» SUPPLIED DATA
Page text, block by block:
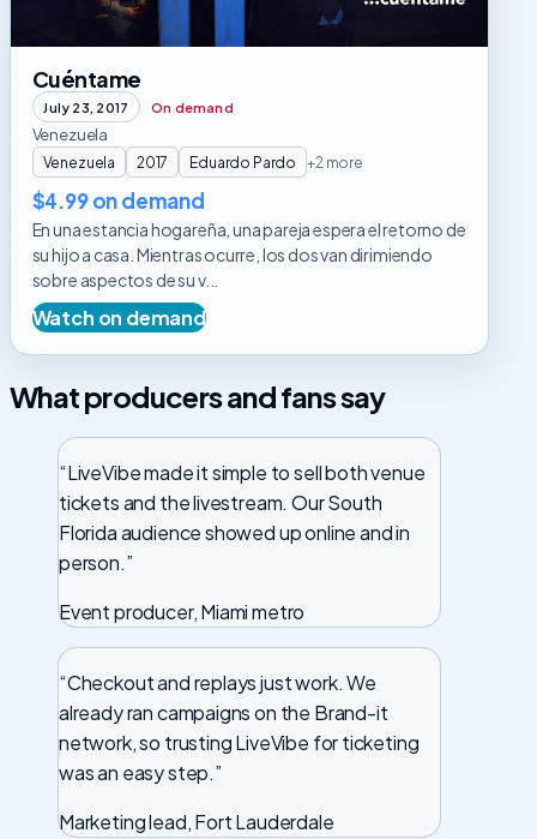
Cuéntame
July 23, 2017 On demand
Venezuela
Venezuela 2017 Eduardo Pardo +2 more
$4.99 on demand
En una estancia hogareña, una pareja espera el retorno de
su hijo a casa. Mientras ocurre, los dos van dirimiendo
sobre aspectos de su v...
Watch on demand
What producers and fans say
“LiveVibe made it simple to sell both venue
tickets and the livestream. Our South
Florida audience showed up online and in
person.”
Event producer, Miami metro
“Checkout and replays just work. We
already ran campaigns on the Brand-it
network, so trusting LiveVibe for ticketing
was an easy step.”
Marketing lead, Fort Lauderdale
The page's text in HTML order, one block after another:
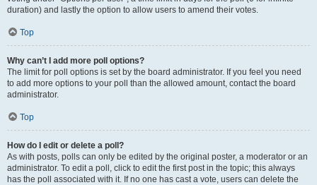
duration) and lastly the option to allow users to amend their votes.
Top
Why can’t I add more poll options?
The limit for poll options is set by the board administrator. If you feel you need
to add more options to your poll than the allowed amount, contact the board
administrator.
Top
How do I edit or delete a poll?
As with posts, polls can only be edited by the original poster, a moderator or an
administrator. To edit a poll, click to edit the first post in the topic; this always
has the poll associated with it. If no one has cast a vote, users can delete the
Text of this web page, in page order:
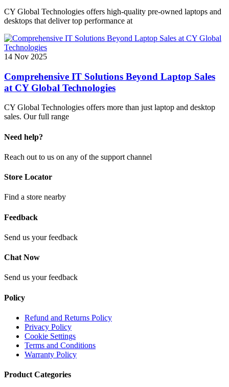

» WHAT IS NEEDED
From the line that contains "The page's text" to the last line of the data, print each line exactly, both ends included, and omit the pictures.

» THE COMPLETED TASK
The page's text in HTML order, one block after another:
duration) and lastly the option to allow users to amend their votes.
Top
Why can’t I add more poll options?
The limit for poll options is set by the board administrator. If you feel you need
to add more options to your poll than the allowed amount, contact the board
administrator.
Top
How do I edit or delete a poll?
As with posts, polls can only be edited by the original poster, a moderator or an
administrator. To edit a poll, click to edit the first post in the topic; this always
has the poll associated with it. If no one has cast a vote, users can delete the
Text of this web page, in page order:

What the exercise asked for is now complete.